[Start of section]

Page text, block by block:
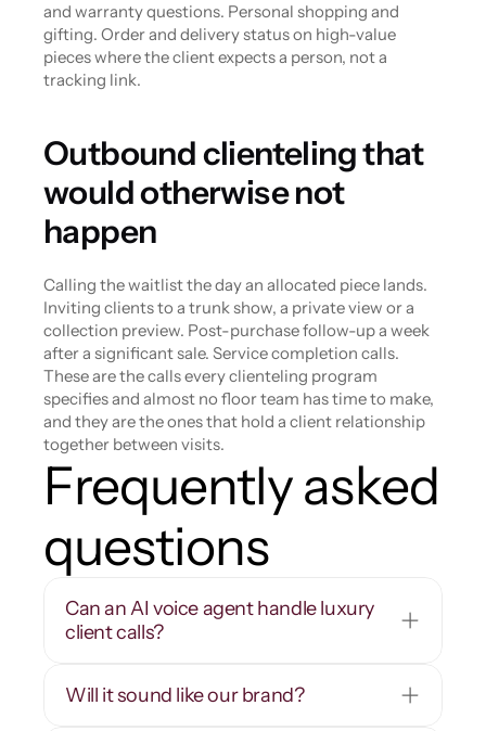
and warranty questions. Personal shopping and
gifting. Order and delivery status on high-value
pieces where the client expects a person, not a
tracking link.
Outbound clienteling that
would otherwise not
happen
Calling the waitlist the day an allocated piece lands.
Inviting clients to a trunk show, a private view or a
collection preview. Post-purchase follow-up a week
after a significant sale. Service completion calls.
These are the calls every clienteling program
specifies and almost no floor team has time to make,
and they are the ones that hold a client relationship
together between visits.
Frequently asked
questions
Can an AI voice agent handle luxury
client calls?
Will it sound like our brand?
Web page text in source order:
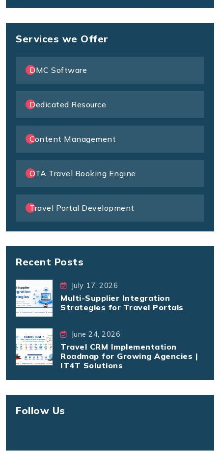
Services we Offer
DMC Software
Dedicated Resource
Content Management
OTA Travel Booking Engine
Travel Portal Development
Recent Posts
July 17, 2026
Multi-Supplier Integration
Strategies for Travel Portals
June 24, 2026
Travel CRM Implementation
Roadmap for Growing Agencies |
IT4T Solutions
Follow Us
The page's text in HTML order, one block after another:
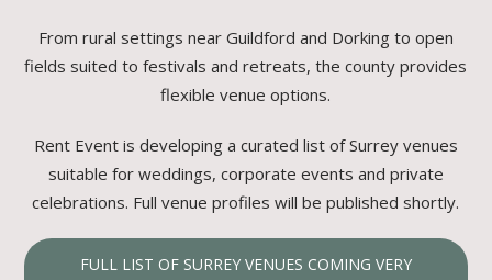
From rural settings near Guildford and Dorking to open
fields suited to festivals and retreats, the county provides
flexible venue options.
Rent Event is developing a curated list of Surrey venues
suitable for weddings, corporate events and private
celebrations. Full venue profiles will be published shortly.
FULL LIST OF SURREY VENUES COMING VERY
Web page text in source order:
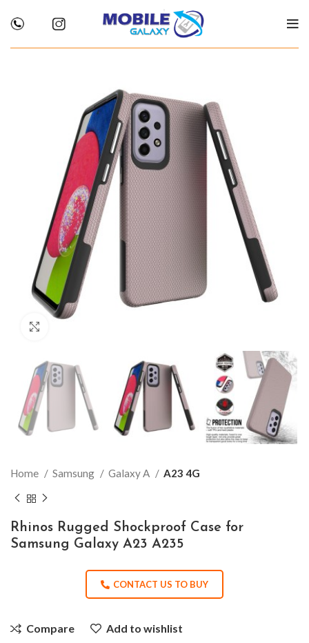
Home Samsung Galaxy A A23 4G
Rhinos Rugged Shockproof Case for
Samsung Galaxy A23 A235
CONTACT US TO BUY
Compare Add to wishlist
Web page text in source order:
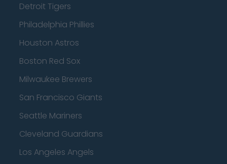
Detroit Tigers
Philadelphia Phillies
Houston Astros
Boston Red Sox
Milwaukee Brewers
San Francisco Giants
Seattle Mariners
Cleveland Guardians
Los Angeles Angels
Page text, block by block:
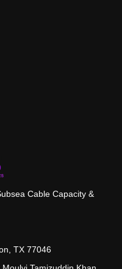
Cable Capacity &
TX 77046
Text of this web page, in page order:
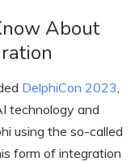
About
DelphiCon 2023,
technology and
using the so-called
form of integration
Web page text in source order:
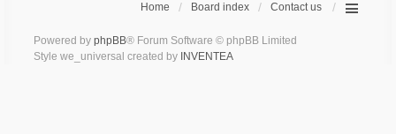
Home Board index Contact us
Powered by phpBB® Forum Software © phpBB Limited
Style we_universal created by INVENTEA
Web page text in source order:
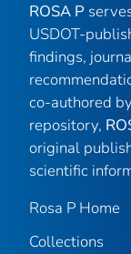
ROSA P
USDOT-
findings,
co-authored
repository,
original
scientific
Rosa P Home
Collections
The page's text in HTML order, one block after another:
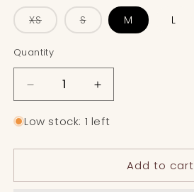
XSVariant
sold
or
unavailable
SVariant
sold
M L
Quantity
Quantity
Decrease
quantity
for
White
Yoke
Increase
quantity
for
White
ZigZag
Yoke
Low stock: 1 left
Add to cart
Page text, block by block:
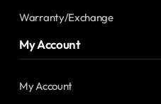
Warranty/Exchange
My Account
My Account
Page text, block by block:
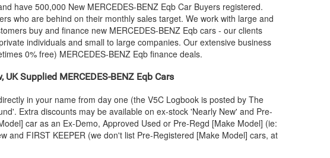
have 500,000 New MERCEDES-BENZ Eqb Car Buyers registered.
who are behind on their monthly sales target. We work with large and
buy and finance new MERCEDES-BENZ Eqb cars - our clients
individuals and small to large companies. Our extensive business
0% free) MERCEDES-BENZ Eqb finance deals.
UK Supplied MERCEDES-BENZ Eqb Cars
in your name from day one (the V5C Logbook is posted by The
Extra discounts may be available on ex-stock 'Nearly New' and Pre-
car as an Ex-Demo, Approved Used or Pre-Regd [Make Model] (ie:
FIRST KEEPER (we don't list Pre-Registered [Make Model] cars, at
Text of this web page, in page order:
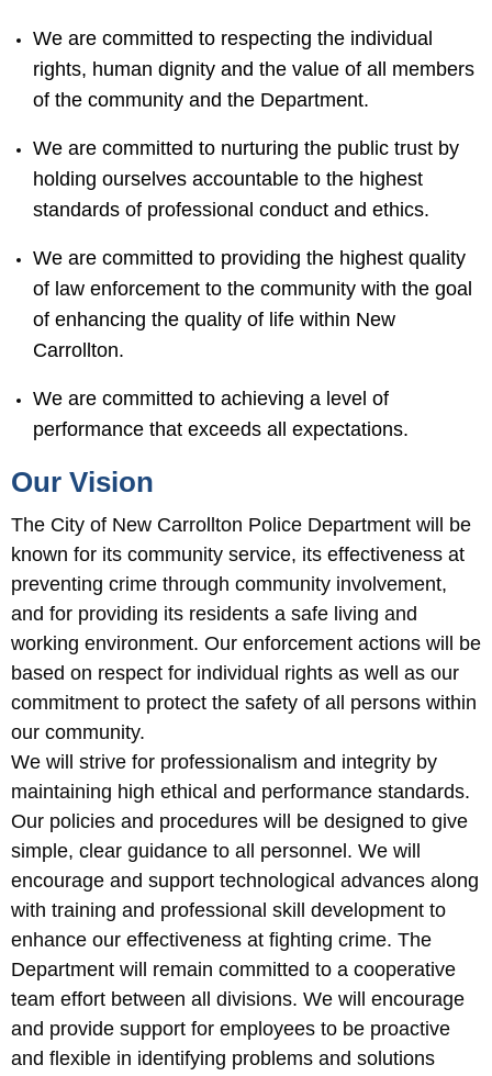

[End of section]

= Work required =
When you copy the records above, keep every word exact but leave out the pictures.

= Response area =
Page text, block by block:
and warranty questions. Personal shopping and
gifting. Order and delivery status on high-value
pieces where the client expects a person, not a
tracking link.
Outbound clienteling that
would otherwise not
happen
Calling the waitlist the day an allocated piece lands.
Inviting clients to a trunk show, a private view or a
collection preview. Post-purchase follow-up a week
after a significant sale. Service completion calls.
These are the calls every clienteling program
specifies and almost no floor team has time to make,
and they are the ones that hold a client relationship
together between visits.
Frequently asked
questions
Can an AI voice agent handle luxury
client calls?
Will it sound like our brand?
Web page text in source order:
Services we Offer
DMC Software
Dedicated Resource
Content Management
OTA Travel Booking Engine
Travel Portal Development
Recent Posts
July 17, 2026
Multi-Supplier Integration
Strategies for Travel Portals
June 24, 2026
Travel CRM Implementation
Roadmap for Growing Agencies |
IT4T Solutions
Follow Us
The page's text in HTML order, one block after another:
From rural settings near Guildford and Dorking to open
fields suited to festivals and retreats, the county provides
flexible venue options.
Rent Event is developing a curated list of Surrey venues
suitable for weddings, corporate events and private
celebrations. Full venue profiles will be published shortly.
FULL LIST OF SURREY VENUES COMING VERY
Web page text in source order:
Home Samsung Galaxy A A23 4G
Rhinos Rugged Shockproof Case for
Samsung Galaxy A23 A235
CONTACT US TO BUY
Compare Add to wishlist
Web page text in source order:
Detroit Tigers
Philadelphia Phillies
Houston Astros
Boston Red Sox
Milwaukee Brewers
San Francisco Giants
Seattle Mariners
Cleveland Guardians
Los Angeles Angels
Page text, block by block:
Cable Capacity &
TX 77046
Text of this web page, in page order:
About
DelphiCon 2023,
technology and
using the so-called
form of integration
Web page text in source order:
Home Board index Contact us
Powered by phpBB® Forum Software © phpBB Limited
Style we_universal created by INVENTEA
Web page text in source order:
ROSA P
USDOT-
findings,
co-authored
repository,
original
scientific
Rosa P Home
Collections
The page's text in HTML order, one block after another:
XSVariant
sold
or
unavailable
SVariant
sold
M L
Quantity
Quantity
Decrease
quantity
for
White
Yoke
Increase
quantity
for
White
ZigZag
Yoke
Low stock: 1 left
Add to cart
Page text, block by block:
Warranty/Exchange
My Account
My Account
Page text, block by block:
have 500,000 New MERCEDES-BENZ Eqb Car Buyers registered.
who are behind on their monthly sales target. We work with large and
buy and finance new MERCEDES-BENZ Eqb cars - our clients
individuals and small to large companies. Our extensive business
0% free) MERCEDES-BENZ Eqb finance deals.
UK Supplied MERCEDES-BENZ Eqb Cars
in your name from day one (the V5C Logbook is posted by The
Extra discounts may be available on ex-stock 'Nearly New' and Pre-
car as an Ex-Demo, Approved Used or Pre-Regd [Make Model] (ie:
FIRST KEEPER (we don't list Pre-Registered [Make Model] cars, at
Text of this web page, in page order:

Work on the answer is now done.